*EXERCISE AIM*:
Lines from the top of the entries through the line that has "serving our area" must be duplicated exactly, and no others.

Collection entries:
+===+

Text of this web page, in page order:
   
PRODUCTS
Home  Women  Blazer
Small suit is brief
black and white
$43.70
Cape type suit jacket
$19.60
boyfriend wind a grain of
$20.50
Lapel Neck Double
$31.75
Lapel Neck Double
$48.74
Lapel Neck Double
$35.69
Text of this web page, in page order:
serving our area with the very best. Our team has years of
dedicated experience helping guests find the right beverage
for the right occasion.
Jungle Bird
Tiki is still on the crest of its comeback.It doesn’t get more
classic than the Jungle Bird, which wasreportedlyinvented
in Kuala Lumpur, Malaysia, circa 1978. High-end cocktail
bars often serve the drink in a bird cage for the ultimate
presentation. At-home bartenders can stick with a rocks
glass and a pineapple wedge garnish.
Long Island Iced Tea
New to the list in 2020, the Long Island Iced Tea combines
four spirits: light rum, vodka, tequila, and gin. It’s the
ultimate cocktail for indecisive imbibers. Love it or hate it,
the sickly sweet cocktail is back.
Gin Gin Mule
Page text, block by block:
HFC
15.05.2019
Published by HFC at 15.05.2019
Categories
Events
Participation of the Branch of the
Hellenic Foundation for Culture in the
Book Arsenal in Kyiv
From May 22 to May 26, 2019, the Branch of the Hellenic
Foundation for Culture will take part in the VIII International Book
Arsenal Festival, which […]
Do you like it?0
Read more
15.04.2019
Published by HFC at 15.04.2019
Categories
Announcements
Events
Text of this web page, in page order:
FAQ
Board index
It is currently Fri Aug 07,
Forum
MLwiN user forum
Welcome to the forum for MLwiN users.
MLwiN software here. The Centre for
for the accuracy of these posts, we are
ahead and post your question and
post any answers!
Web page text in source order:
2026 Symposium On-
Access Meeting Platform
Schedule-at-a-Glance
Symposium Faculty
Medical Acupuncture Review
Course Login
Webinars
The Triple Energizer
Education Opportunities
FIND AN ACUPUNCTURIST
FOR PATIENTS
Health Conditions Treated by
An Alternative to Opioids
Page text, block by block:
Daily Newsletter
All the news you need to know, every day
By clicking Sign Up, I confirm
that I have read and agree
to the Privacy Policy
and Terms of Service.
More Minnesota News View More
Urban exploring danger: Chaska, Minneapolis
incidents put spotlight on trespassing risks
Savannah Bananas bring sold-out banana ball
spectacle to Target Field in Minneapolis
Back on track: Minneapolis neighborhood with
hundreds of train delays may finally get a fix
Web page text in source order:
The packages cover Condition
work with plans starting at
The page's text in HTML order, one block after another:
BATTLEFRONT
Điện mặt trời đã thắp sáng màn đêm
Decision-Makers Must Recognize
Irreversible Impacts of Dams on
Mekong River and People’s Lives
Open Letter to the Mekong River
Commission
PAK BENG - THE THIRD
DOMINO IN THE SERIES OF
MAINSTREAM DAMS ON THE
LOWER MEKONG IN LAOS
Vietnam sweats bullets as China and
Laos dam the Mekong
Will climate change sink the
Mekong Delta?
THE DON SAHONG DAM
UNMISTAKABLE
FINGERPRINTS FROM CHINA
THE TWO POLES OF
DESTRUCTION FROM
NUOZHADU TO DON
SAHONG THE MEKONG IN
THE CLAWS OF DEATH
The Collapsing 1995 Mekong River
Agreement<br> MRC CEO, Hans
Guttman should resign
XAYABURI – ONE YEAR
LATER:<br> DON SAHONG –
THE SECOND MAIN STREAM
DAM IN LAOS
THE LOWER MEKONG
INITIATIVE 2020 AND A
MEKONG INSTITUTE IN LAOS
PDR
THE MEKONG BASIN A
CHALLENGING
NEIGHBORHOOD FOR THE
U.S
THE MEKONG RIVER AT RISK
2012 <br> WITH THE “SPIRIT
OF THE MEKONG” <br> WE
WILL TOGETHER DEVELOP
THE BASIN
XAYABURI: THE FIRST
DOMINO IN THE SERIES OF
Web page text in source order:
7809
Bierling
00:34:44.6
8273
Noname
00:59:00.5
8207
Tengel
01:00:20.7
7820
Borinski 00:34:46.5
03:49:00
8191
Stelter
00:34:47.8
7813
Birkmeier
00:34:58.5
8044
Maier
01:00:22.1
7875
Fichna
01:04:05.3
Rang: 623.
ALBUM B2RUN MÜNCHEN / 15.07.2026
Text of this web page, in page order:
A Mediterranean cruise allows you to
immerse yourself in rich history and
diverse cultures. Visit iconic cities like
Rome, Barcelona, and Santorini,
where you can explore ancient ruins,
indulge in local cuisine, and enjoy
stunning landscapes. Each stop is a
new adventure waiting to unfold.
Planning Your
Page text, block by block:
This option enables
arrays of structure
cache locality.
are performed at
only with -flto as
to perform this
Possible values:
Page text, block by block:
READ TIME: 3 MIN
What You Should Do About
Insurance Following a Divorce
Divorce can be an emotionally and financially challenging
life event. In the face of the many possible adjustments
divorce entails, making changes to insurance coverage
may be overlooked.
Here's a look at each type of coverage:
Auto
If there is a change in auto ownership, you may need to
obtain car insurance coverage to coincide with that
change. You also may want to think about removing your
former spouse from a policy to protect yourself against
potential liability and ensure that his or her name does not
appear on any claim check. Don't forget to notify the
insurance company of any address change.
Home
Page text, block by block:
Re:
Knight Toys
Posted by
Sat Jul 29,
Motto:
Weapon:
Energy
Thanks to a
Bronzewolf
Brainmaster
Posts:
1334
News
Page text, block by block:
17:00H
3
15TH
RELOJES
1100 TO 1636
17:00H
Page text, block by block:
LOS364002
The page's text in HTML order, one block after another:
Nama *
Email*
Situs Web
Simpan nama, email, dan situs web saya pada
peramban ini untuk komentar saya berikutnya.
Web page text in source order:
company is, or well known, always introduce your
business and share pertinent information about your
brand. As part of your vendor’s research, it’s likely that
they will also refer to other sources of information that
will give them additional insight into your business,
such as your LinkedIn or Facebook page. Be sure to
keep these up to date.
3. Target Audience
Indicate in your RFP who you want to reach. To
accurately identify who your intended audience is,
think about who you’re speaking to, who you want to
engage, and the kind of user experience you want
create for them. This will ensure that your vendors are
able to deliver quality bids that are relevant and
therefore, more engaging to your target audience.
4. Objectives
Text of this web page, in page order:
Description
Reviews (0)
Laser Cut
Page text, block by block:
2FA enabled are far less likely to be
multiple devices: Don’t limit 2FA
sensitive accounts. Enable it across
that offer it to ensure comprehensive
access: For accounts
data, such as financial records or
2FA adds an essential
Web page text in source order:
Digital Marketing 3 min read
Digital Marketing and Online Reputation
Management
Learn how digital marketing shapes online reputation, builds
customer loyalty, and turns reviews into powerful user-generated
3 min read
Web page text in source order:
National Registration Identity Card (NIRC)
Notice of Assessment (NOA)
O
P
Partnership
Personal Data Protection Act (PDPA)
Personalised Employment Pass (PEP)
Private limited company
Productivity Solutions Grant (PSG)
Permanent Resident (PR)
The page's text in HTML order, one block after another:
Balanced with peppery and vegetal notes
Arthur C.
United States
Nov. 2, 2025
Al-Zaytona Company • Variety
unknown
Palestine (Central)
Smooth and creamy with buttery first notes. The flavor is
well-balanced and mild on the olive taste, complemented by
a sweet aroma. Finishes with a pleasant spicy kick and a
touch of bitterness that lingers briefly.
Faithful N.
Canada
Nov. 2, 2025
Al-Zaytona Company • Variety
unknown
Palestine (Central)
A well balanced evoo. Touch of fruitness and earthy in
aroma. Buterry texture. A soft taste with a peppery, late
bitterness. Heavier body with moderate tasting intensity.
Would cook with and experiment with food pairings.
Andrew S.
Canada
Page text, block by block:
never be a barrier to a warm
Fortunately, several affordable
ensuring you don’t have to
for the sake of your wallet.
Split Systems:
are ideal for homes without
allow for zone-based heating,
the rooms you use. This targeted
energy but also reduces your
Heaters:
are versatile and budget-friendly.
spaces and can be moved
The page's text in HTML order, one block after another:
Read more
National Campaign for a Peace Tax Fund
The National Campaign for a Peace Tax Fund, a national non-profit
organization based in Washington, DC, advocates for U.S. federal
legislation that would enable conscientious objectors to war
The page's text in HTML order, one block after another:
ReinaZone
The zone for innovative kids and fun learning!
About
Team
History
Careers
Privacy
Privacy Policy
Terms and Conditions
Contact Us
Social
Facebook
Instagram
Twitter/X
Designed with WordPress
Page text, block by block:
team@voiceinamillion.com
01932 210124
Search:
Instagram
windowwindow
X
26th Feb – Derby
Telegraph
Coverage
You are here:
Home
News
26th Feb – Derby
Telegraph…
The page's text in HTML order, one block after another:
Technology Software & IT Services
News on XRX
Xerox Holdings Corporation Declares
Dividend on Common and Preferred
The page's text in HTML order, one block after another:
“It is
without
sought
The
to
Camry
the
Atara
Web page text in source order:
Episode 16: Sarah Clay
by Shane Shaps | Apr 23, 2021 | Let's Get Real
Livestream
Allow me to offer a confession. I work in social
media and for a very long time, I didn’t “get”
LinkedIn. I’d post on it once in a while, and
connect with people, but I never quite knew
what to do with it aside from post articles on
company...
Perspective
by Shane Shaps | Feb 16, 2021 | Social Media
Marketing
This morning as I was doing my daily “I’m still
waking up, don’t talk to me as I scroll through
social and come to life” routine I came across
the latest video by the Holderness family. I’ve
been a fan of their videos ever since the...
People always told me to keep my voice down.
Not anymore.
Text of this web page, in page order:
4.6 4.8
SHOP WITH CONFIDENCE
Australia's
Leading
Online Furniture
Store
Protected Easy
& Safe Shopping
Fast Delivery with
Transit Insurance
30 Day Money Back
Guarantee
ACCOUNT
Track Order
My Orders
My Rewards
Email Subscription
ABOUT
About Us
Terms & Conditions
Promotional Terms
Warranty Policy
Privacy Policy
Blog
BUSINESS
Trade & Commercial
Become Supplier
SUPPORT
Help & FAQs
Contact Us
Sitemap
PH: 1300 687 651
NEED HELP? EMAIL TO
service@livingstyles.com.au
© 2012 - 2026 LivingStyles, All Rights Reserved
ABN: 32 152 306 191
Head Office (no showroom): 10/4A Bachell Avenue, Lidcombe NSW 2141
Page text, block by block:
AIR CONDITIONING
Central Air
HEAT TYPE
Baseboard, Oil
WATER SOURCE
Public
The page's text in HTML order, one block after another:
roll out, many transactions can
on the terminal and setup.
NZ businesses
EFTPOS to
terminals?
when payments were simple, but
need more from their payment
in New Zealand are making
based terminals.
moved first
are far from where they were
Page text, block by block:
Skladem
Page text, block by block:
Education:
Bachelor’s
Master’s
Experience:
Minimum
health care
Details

+===+

*ANSWER TO THIS PROBLEM*:
Text of this web page, in page order:
   
PRODUCTS
Home  Women  Blazer
Small suit is brief
black and white
$43.70
Cape type suit jacket
$19.60
boyfriend wind a grain of
$20.50
Lapel Neck Double
$31.75
Lapel Neck Double
$48.74
Lapel Neck Double
$35.69
Text of this web page, in page order:
serving our area with the very best. Our team has years of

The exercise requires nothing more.